ECLI:NL:RBDHA:2022:3324

Rechtbank Den Haag

Datum uitspraak
23 maart 2022
Publicatiedatum
12 april 2022
Zaaknummer
NL 21.17173
Instantie
Rechtbank Den Haag
Type
Uitspraak
Rechtsgebied
Bestuursrecht; Vreemdelingenrecht
Procedures
  • Eerste aanleg - enkelvoudig
Rechters
Vindplaatsen
  • Rechtspraak.nl
AI samenvatting door LexboostAutomatisch gegenereerd

Afwijzing aanvraag machtiging tot voorlopig verblijf voor gezinshereniging op basis van gebrek aan feitelijke gezinsband

In deze zaak heeft de Rechtbank Den Haag op 23 maart 2022 uitspraak gedaan in een bodemprocedure betreffende de afwijzing van een aanvraag voor een machtiging tot voorlopig verblijf (mvv) voor gezinshereniging door de staatssecretaris van Justitie en Veiligheid. Eisers, bestaande uit een Jemenitische vrouw en haar kinderen, hebben de aanvraag ingediend met het doel om zich te herenigen met de referent, die in Nederland verblijft. De aanvraag werd afgewezen omdat de referent tijdens zijn asielprocedure zijn gezin niet had genoemd. Na het overleggen van een huwelijksakte door eiseres, heeft verweerder deze niet onderzocht, wat door de rechtbank als een gebrek werd aangemerkt. Echter, de rechtbank oordeelde dat eiseres niet in haar belangen was geschaad, omdat er geen feitelijke invulling aan het huwelijk was gegeven. De rechtbank concludeerde dat de eisers niet voldeden aan de voorwaarden voor nareis, omdat er geen feitelijke gezinsband bestond. De rechtbank heeft het beroep van eisers ongegrond verklaard en verweerder veroordeeld in de proceskosten van eisers tot een bedrag van € 1.518,-. De uitspraak benadrukt het belang van zowel juridische als feitelijke gezinsbanden in het kader van gezinshereniging.

Uitspraak

RECHTBANK DEN HAAG

Zittingsplaats Amsterdam
Bestuursrecht
Zaaknummer: NL21.17173
[V-Nummers]

uitspraak van de enkelvoudige kamer voor vreemdelingenzaken in de zaak tussen

[eiseres 1] ,

geboren op [geboortedatum 1] 1985, eiseres I (hierna: eiseres),
mede ten behoeve van haar minderjarige kinderen:

[eiser] ,

geboren op [geboortedatum 3] 2017, eiser,

[eiseres 2] , geboren op [geboortedatum 2] , eiseres II,allen van Jemenitische nationaliteit, samen te noemen: eisers(gemachtigde: mr. I.J.M. Oomen),

en

de staatssecretaris van Justitie en Veiligheid, verweerder

(gemachtigde: mr. J.C. van Ossenbruggen-Theodoulou).

Procesverloop

Bij besluit van 8 april 2021 (het primaire besluit) heeft verweerder de aanvraag van eisers van 12 januari 2021 om verlening van een machtiging tot voorlopig verblijf (mvv) voor het doel “nareis” afgewezen.
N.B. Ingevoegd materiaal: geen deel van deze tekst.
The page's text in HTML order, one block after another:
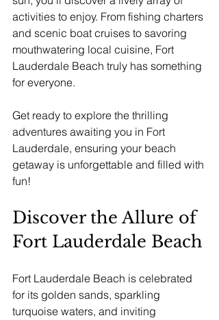
activities to enjoy. From fishing charters
and scenic boat cruises to savoring
mouthwatering local cuisine, Fort
Lauderdale Beach truly has something
for everyone.
Get ready to explore the thrilling
adventures awaiting you in Fort
Lauderdale, ensuring your beach
getaway is unforgettable and filled with
fun!
Discover the Allure of
Fort Lauderdale Beach
Fort Lauderdale Beach is celebrated
for its golden sands, sparkling
turquoise waters, and inviting
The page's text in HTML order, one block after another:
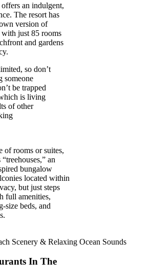
offers an indulgent,
The resort has
version of
just 85 rooms
and gardens
so don’t
someone
be trapped
is living
of other
of rooms or suites,
an
bungalow
located within
but just steps
full amenities,
beds, and
Scenery & Relaxing Ocean Sounds
In The
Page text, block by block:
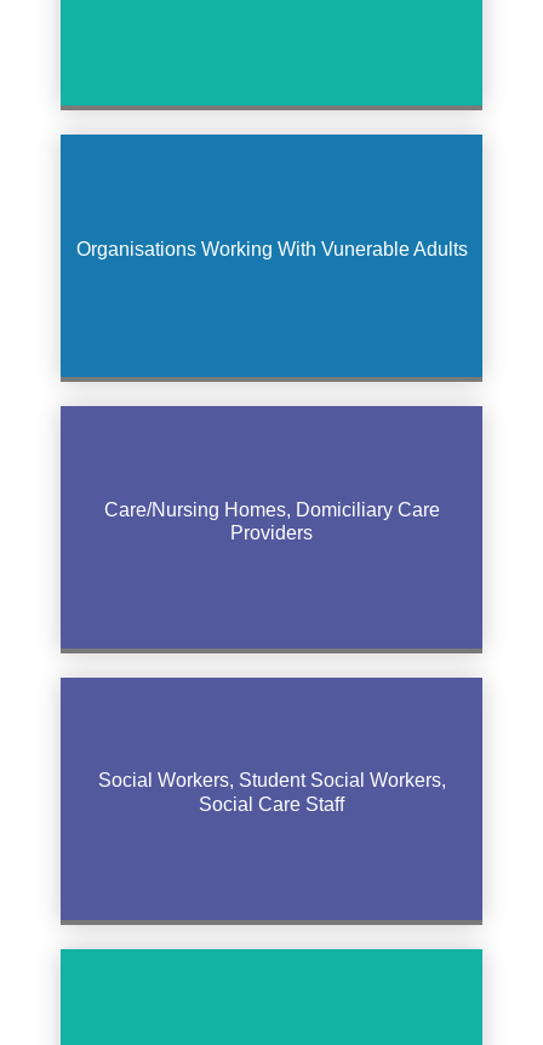
Organisations Working With Vunerable Adults
Care/Nursing Homes, Domiciliary Care
Providers
Social Workers, Student Social Workers,
Social Care Staff
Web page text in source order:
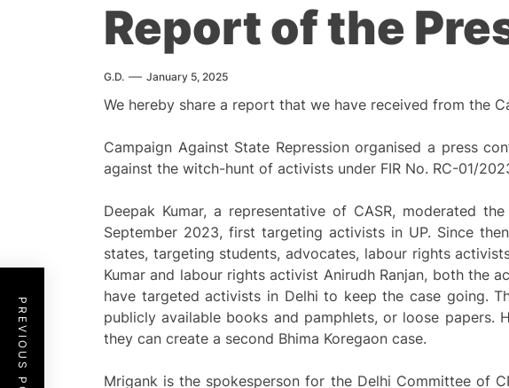
Report of the
G.D. January 5, 2025
We hereby share a report that we have received from the
Campaign Against State Repression organised a press
against the witch-hunt of activists under FIR No. RC-01/
Deepak Kumar, a representative of CASR, moderated
September 2023, first targeting activists in UP. Since
states, targeting students, advocates, labour rights
Kumar and labour rights activist Anirudh Ranjan, both the
have targeted activists in Delhi to keep the case going.
publicly available books and pamphlets, or loose papers.
they can create a second Bhima Koregaon case.
Mrigank is the spokesperson for the Delhi Committee of
PREVIOUS POST
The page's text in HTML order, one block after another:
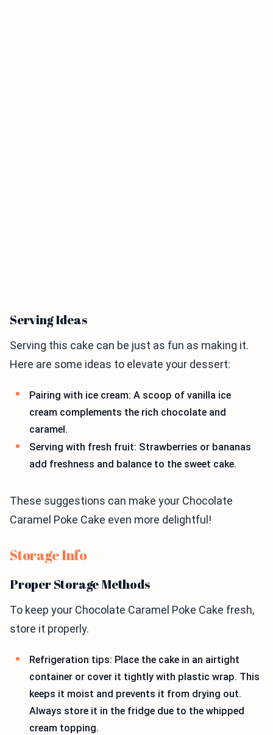
Serving Ideas
Serving this cake can be just as fun as making it.
Here are some ideas to elevate your dessert:
Pairing with ice cream: A scoop of vanilla ice
cream complements the rich chocolate and
caramel.
Serving with fresh fruit: Strawberries or bananas
add freshness and balance to the sweet cake.
These suggestions can make your Chocolate
Caramel Poke Cake even more delightful!
Storage Info
Proper Storage Methods
To keep your Chocolate Caramel Poke Cake fresh,
store it properly.
Refrigeration tips: Place the cake in an airtight
container or cover it tightly with plastic wrap. This
keeps it moist and prevents it from drying out.
Always store it in the fridge due to the whipped
cream topping.
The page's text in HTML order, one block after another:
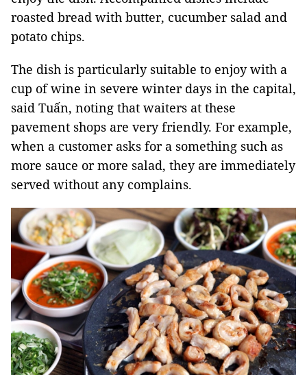
roasted bread with butter, cucumber salad and
potato chips.
The dish is particularly suitable to enjoy with a
cup of wine in severe winter days in the capital,
said Tuấn, noting that waiters at these
pavement shops are very friendly. For example,
when a customer asks for a something such as
more sauce or more salad, they are immediately
served without any complains.
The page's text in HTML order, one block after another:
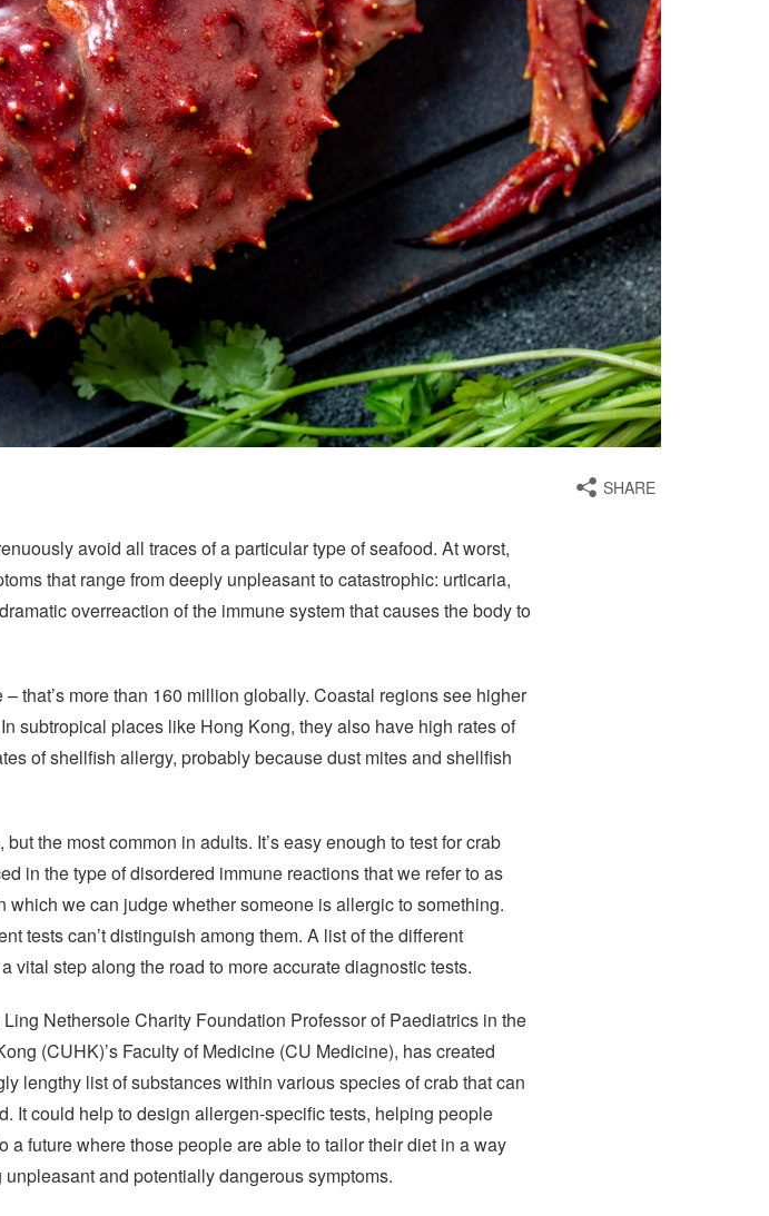
SHARE
avoid all traces of a particular type of seafood. At worst,
that range from deeply unpleasant to catastrophic: urticaria,
overreaction of the immune system that causes the body to
that’s more than 160 million globally. Coastal regions see higher
subtropical places like Hong Kong, they also have high rates of
of shellfish allergy, probably because dust mites and shellfish
the most common in adults. It’s easy enough to test for crab
in the type of disordered immune reactions that we refer to as
we can judge whether someone is allergic to something.
tests can’t distinguish among them. A list of the different
vital step along the road to more accurate diagnostic tests.
Nethersole Charity Foundation Professor of Paediatrics in the
(CUHK)’s Faculty of Medicine (CU Medicine), has created
lengthy list of substances within various species of crab that can
It could help to design allergen-specific tests, helping people
future where those people are able to tailor their diet in a way
and potentially dangerous symptoms.
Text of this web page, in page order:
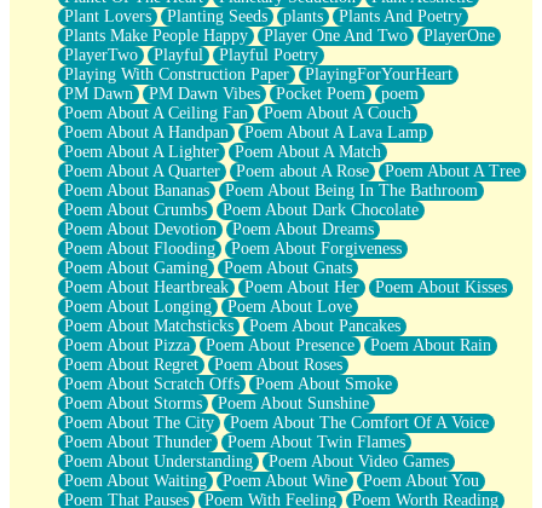
Plant Lovers
Planting Seeds plants
Plants And Poetry
Plants Make People Happy
Player One And Two
PlayerOne
PlayerTwo
Playful
Playful Poetry
Playing With Construction Paper
PlayingForYourHeart
PM Dawn
PM Dawn Vibes Pocket Poem
poem
Poem About A Ceiling Fan
Poem About A Couch
Poem About A Handpan
Poem About A Lava Lamp
Poem About A Lighter
Poem About A Match
Poem About A Quarter
Poem about A Rose
Poem About A Tree
Poem About Bananas
Poem About Being In The Bathroom
Poem About Crumbs
Poem About Dark Chocolate
Poem About Devotion
Poem About Dreams
Poem About Flooding
Poem About Forgiveness
Poem About Gaming
Poem About Gnats
Poem About Heartbreak
Poem About Her
Poem About Kisses
Poem About Longing
Poem About Love
Poem About Matchsticks
Poem About Pancakes
Poem About Pizza
Poem About Presence
Poem About Rain
Poem About Regret
Poem About Roses
Poem About Scratch Offs
Poem About Smoke
Poem About Storms
Poem About Sunshine
Poem About The City
Poem About The Comfort Of A Voice
Poem About Thunder
Poem About Twin Flames
Poem About Understanding
Poem About Video Games
Poem About Waiting
Poem About Wine
Poem About You
Poem That Pauses
Poem With Feeling
Poem Worth Reading
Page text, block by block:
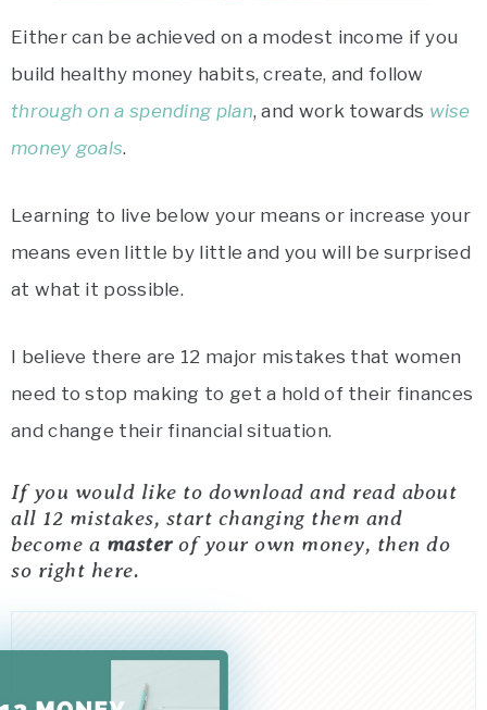
Either can be achieved on a modest income if you
build healthy money habits, create, and follow
through on a spending plan, and work towards wise
money goals.
Learning to live below your means or increase your
means even little by little and you will be surprised
at what it possible.
I believe there are 12 major mistakes that women
need to stop making to get a hold of their finances
and change their financial situation.
If you would like to download and read about
all 12 mistakes, start changing them and
become a masterof your own money, then do
so right here.
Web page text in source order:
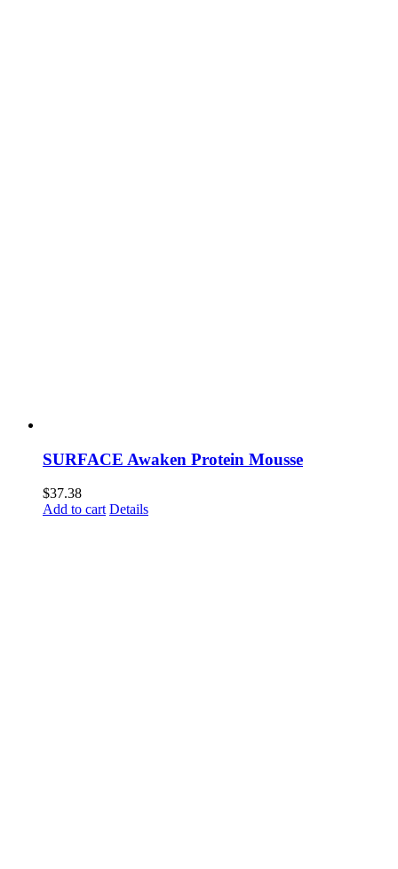
SURFACE Awaken Protein Mousse
$37.38
Add to cart Details
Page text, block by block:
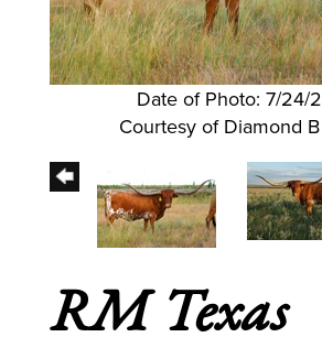
Date of Photo: 7/24/
Courtesy of Diamond
RM Texas
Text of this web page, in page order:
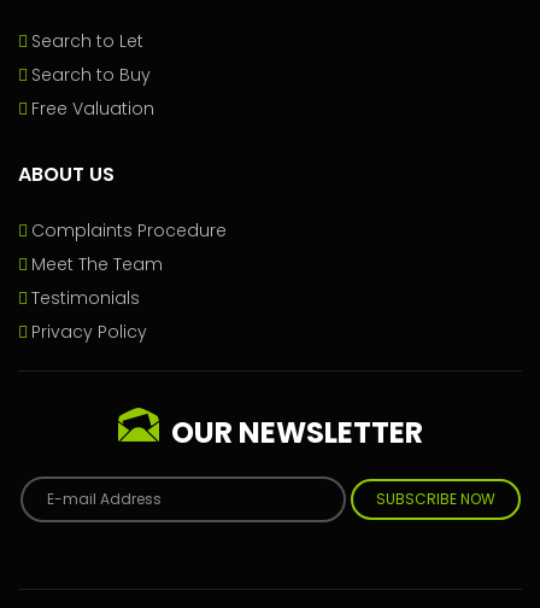
Search to Let
Search to Buy
Free Valuation
ABOUT US
Complaints Procedure
Meet The Team
Testimonials
Privacy Policy
OUR NEWSLETTER
SUBSCRIBE NOW
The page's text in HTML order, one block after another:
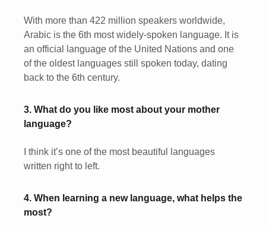
With more than 422 million speakers worldwide,
Arabic is the 6th most widely-spoken language. It is
an official language of the United Nations and one
of the oldest languages still spoken today, dating
back to the 6th century.
3. What do you like most about your mother
language?
I think it’s one of the most beautiful languages
written right to left.
4. When learning a new language, what helps the
most?
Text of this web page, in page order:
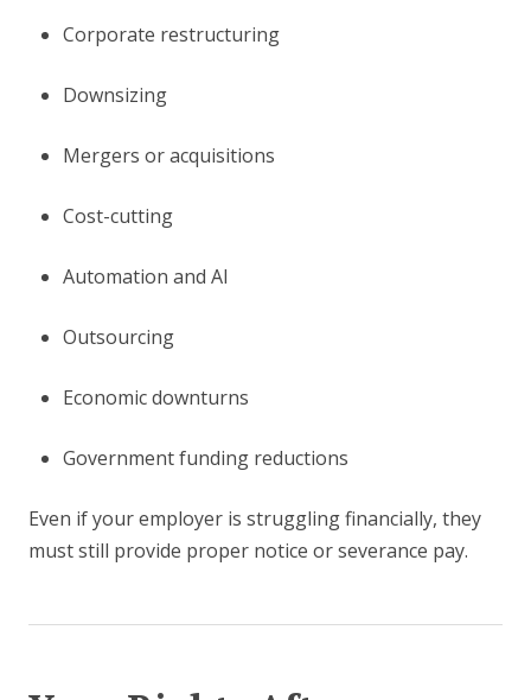
Corporate restructuring
Downsizing
Mergers or acquisitions
Cost-cutting
Automation and AI
Outsourcing
Economic downturns
Government funding reductions
Even if your employer is struggling financially, they
must still provide proper notice or severance pay.
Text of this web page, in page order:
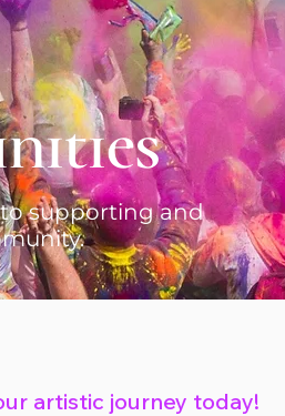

Bij besluit van 12 oktober 2021 (het bestreden besluit) heeft verweerder het bezwaar van eisers ongegrond verklaard.
Op 29 oktober 2021 heeft de rechtbank het beroepschrift van eisers tegen dit besluit ontvangen. Verweerder heeft een verweerschrift ingediend.
Het onderzoek ter zitting heeft plaatsgevonden op 16 februari 2022. Eisers hebben zich laten vertegenwoordigen door hun gemachtigde. Verweerder is, met voorafgaande kennisgeving, niet verschenen. Ook is ter zitting verschenen [naam] (referent). De rechtbank heeft het onderzoek ter zitting gesloten.

Overwegingen

Ten aanzien van het griffierecht
1. Eisers hebben bij het indienen van het beroepschrift verzocht om vrijstelling van het griffierecht wegens betalingsonmacht. De rechtbank acht dit verzoek voldoende onderbouwd. Het vrijstellingsverzoek wordt dan ook toegewezen.
Achtergrond
2.1.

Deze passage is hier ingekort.